Distribution of the most common types of HPV in Iranian women with and without cervical cancer.

Women Health 2021 01 21;61(1):73-82. Epub 2020 Sep 21.

Department of Virology, Faculty of Medical Sciences, Tarbiat Modares University , Tehran, Iran.

Cervical cancer is an important cause of death in women worldwide. About 99.7% of all cervical cancers have been related to human papillomavirus, especially types 16 and 18. Types 6 and 11 cause genital warts. We aimed to determine the prevalence of common HPV genotypes among women in the general population and women with cervical cancer. A total of 571 healthy women cytology specimens and 113 tissue samples of cervical cancer were investigated using HPV type-specific primers.
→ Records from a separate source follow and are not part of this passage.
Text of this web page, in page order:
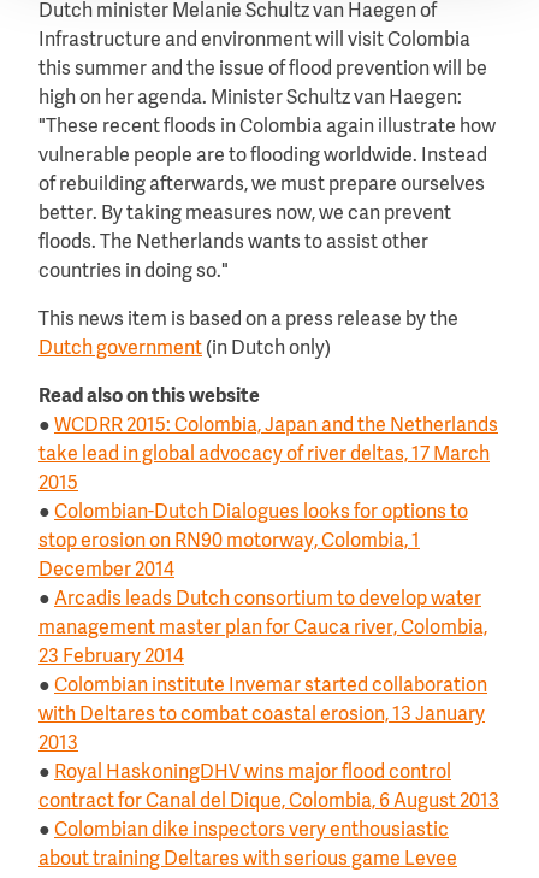
Dutch minister Melanie Schultz van Haegen of
Infrastructure and environment will visit Colombia
this summer and the issue of flood prevention will be
high on her agenda. Minister Schultz van Haegen:
"These recent floods in Colombia again illustrate how
vulnerable people are to flooding worldwide. Instead
of rebuilding afterwards, we must prepare ourselves
better. By taking measures now, we can prevent
floods. The Netherlands wants to assist other
countries in doing so."
This news item is based on a press release by the
Dutch government (in Dutch only)
Read also on this website
● WCDRR 2015: Colombia, Japan and the Netherlands
take lead in global advocacy of river deltas, 17 March
2015
● Colombian-Dutch Dialogues looks for options to
stop erosion on RN90 motorway, Colombia, 1
December 2014
● Arcadis leads Dutch consortium to develop water
management master plan for Cauca river, Colombia,
23 February 2014
● Colombian institute Invemar started collaboration
with Deltares to combat coastal erosion, 13 January
2013
● Royal HaskoningDHV wins major flood control
contract for Canal del Dique, Colombia, 6 August 2013
● Colombian dike inspectors very enthousiastic
about training Deltares with serious game Levee
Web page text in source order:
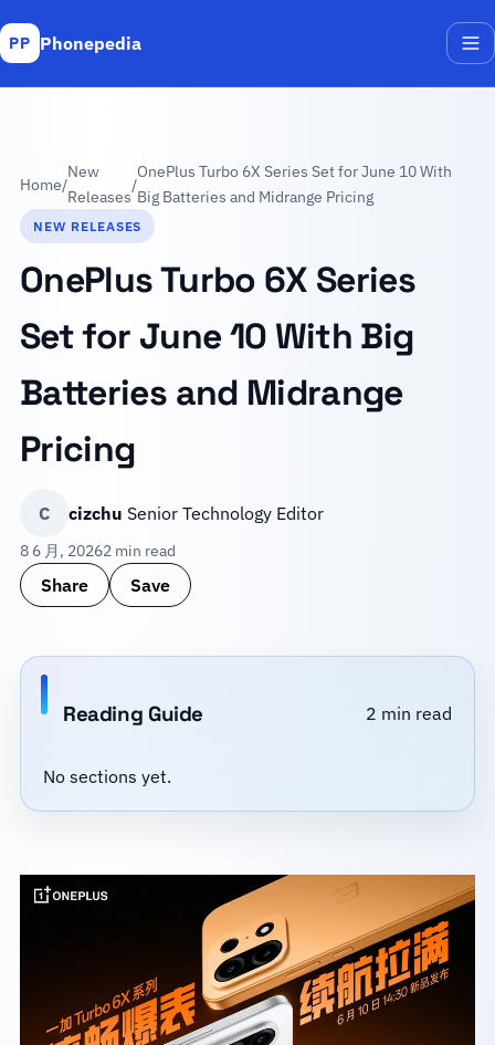
PP Phonepedia
Home/
New
Releases
/
OnePlus Turbo 6X Series Set for June 10 With
Big Batteries and Midrange Pricing
NEW RELEASES
OnePlus Turbo 6X Series
Set for June 10 With Big
Batteries and Midrange
Pricing
C cizchu Senior Technology Editor
8 6 月, 20262 min read
Share Save
Reading Guide 2 min read
No sections yet.
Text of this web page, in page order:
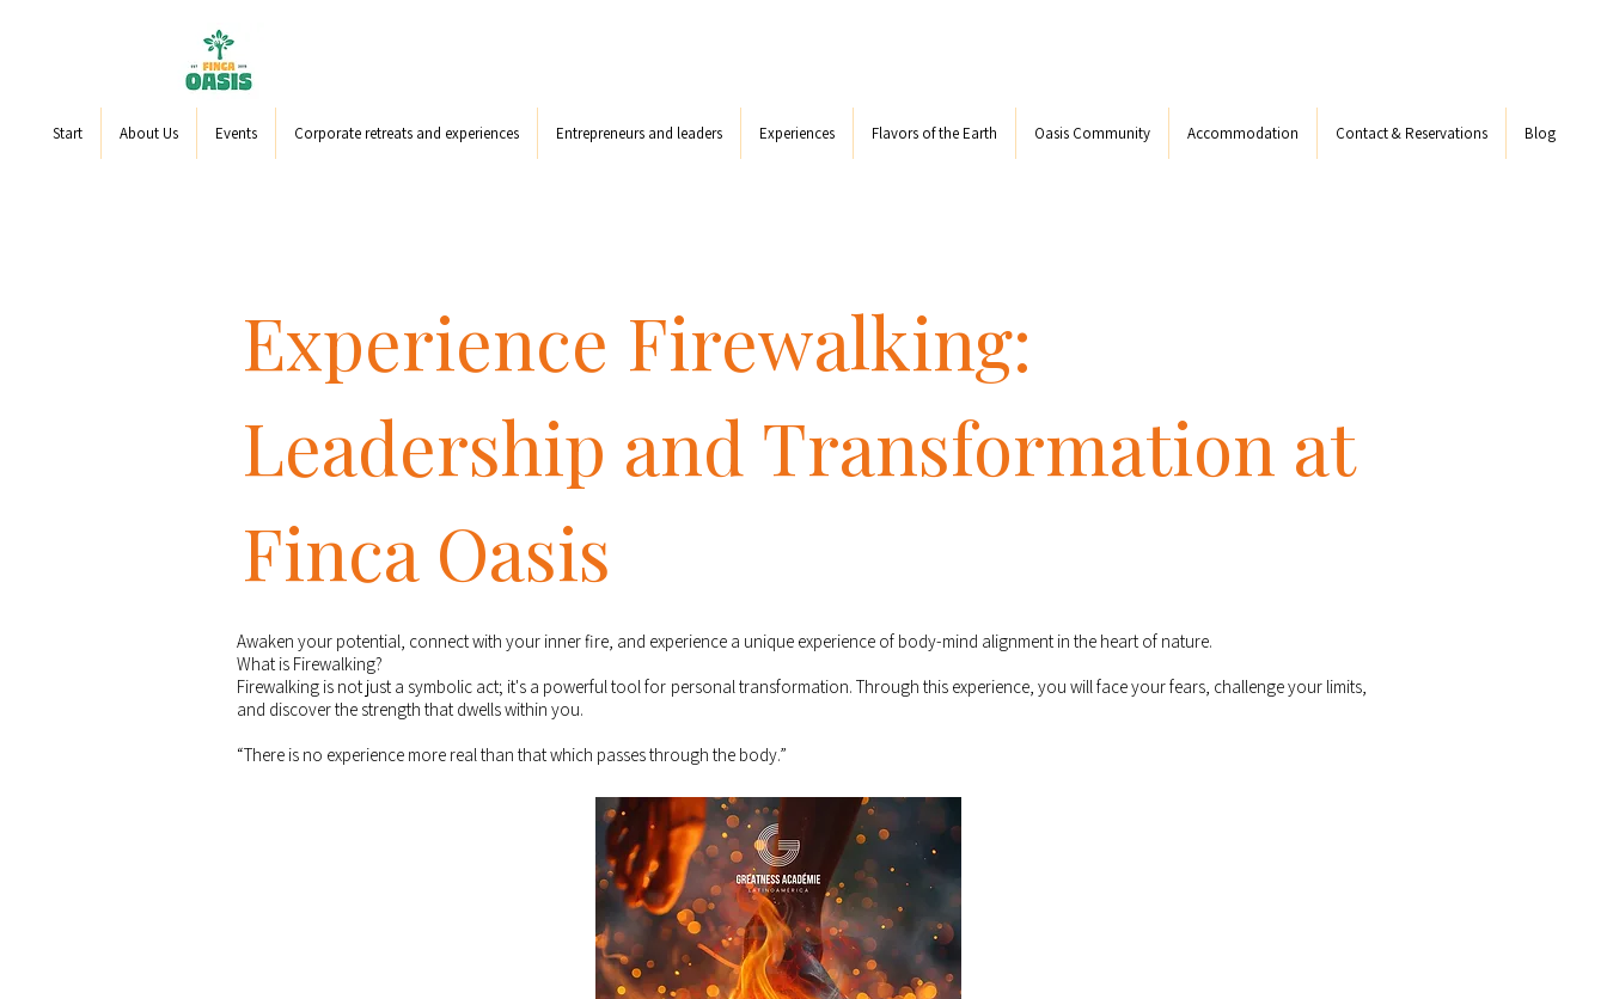
Start About Us Events Corporate retreats and experiences Entrepreneurs and leaders Experiences Flavors of the Earth Oasis Community Accommodation Contact & Reservations Blog
Experience Firewalking:
Leadership and Transformation at
Finca Oasis
Awaken your potential, connect with your inner fire, and experience a unique experience of body-mind alignment in the heart of nature.
What is Firewalking?
Firewalking is not just a symbolic act; it's a powerful tool for personal transformation. Through this experience, you will face your fears, challenge your limits,
and discover the strength that dwells within you.
“There is no experience more real than that which passes through the body.”
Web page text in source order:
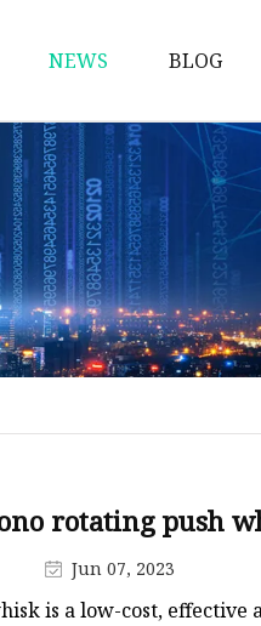
Mug
Tumbler
Bottle
Cup
Mug
NEWS BLOG
rotating push
Jun 07, 2023
is a low-cost,

HPV DNA was detected in 24% of healthy women: 3.3% were positive for high-risk HPV and 11.6% for low-risk HPV. HPV6 (9.3%) had the highest prevalence followed by HPV11 (2.3%), HPV16 (1.8%), HPV18 (1.2%), and 9.1% of samples were positive for unknown types. Among cervical cancer samples, HPV DNA was found in 78.8% including 43.4% HPV16, 8% HPV18, and 27.4% an unknown HPV type. HPV6 and HPV11 were not detected in any cervical cancer cases and 21.2% were negative for HPV. We found no association between HPV-16/18 and age in cervical cancer. The prevalence of HPV infection is relatively high in Iran without vaccination backgrounds. HPV DNA screening and vaccination programs can prevent cervical cancer and health problems caused by genital warts.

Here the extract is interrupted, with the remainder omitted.